Therefore, we aimed to re-evaluate the expression and localization of salivary α-amylase in the SMG and SLG of mice using quantitative RT-PCR and ISH in combination with IHC.
Male and female C57BL6 mice at the age of 8 weeks (W) were purchased from Nippon SLC (Hamamatsu, Japan), reared under standard 12 hr light/12 hr dark laboratory conditions with free access to standard food and water, and used at 9–10 W old (adult). All subsequent experiments were conducted in accordance with the Guidelines for the Care and Use of Laboratory Animals at Kanazawa University. Male and female animals under various experimental conditions were sacrificed under pentobarbital anesthesia by transcardial perfusion with physiological saline. The SMG, SLG, and PG were removed, frozen immediately in liquid nitrogen, and stored at –80°C until use for RT-PCR and Western blot analyses. Animals were fixed by perfusion with 4% paraformaldehyde in 0.1 M phosphate buffer, pH 7.2, and the salivary glands were removed and further fixed by immersion in the same fixative overnight at 4°C for ISH and IHC analyses. Specimens were then either rinsed overnight at 4°C with 30% sucrose in 0.1 M phosphate buffer, frozen, and cut into 8 μm sections using a cryostat for ISH, or dehydrated in a graded ethanol series, embedded in paraffin, and cut into 4 μm sections using a microtome for IHC. Cryostat and paraffin sections were then mounted on silanized glass slides (DAKO, Glostrup, Denmark).

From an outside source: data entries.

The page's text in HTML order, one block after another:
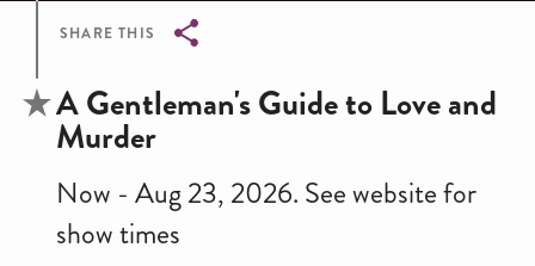
SHARE THIS
Breadcrumb
A Gentleman's Guide to Love and
Murder
Now - Aug 23, 2026. See website for
show times
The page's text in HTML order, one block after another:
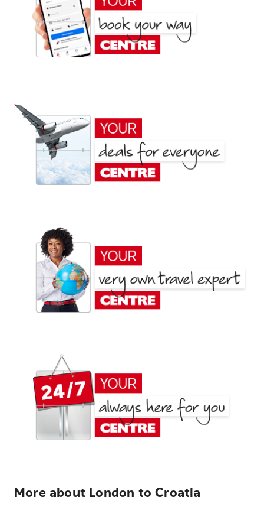
More about London to Croatia
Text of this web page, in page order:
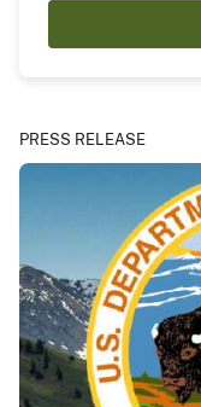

RNA preparation and RT-PCRTotal RNA was isolated from the frozen specimens using a miRNAeasy Mini Kit (Quiagen, Venlo, Netherlands). First-strand cDNA was synthesized from 2 μg aliquots of total RNA samples using the oligo(dT)20 primer and Moloney murine leukemia virus reverse transcriptase (Toyobo, Osaka, Japan). cDNA fragments were amplified from these RT products with conventional and quantitative RT-PCR. The sequences of the primer pairs used in the present study are as follows: α-amylase primers (forward: actgggctttgtcagaaact, reverse: gggtcttcggcagagttact); NGF primers (forward: tcgactccaaacactggaac, reverse: gtcagcctcttcttgtagcc); glyceraldehyde-3-phosphate dehydrogenase (GAPDH) primers (forward: accacagtccatgccatcac; reverse: tccaccaccctgttgctgta). Conventional RT-PCR was first performed for 25–30 cycles using TaqDNA polymerase (ExTaq; Takara Biomedicals, Kusatsu, Japan) in a PCR Thermal Cycler Dice (Takara), and the amplified cDNA fragments were analysed with agarose-gel electrophoresis.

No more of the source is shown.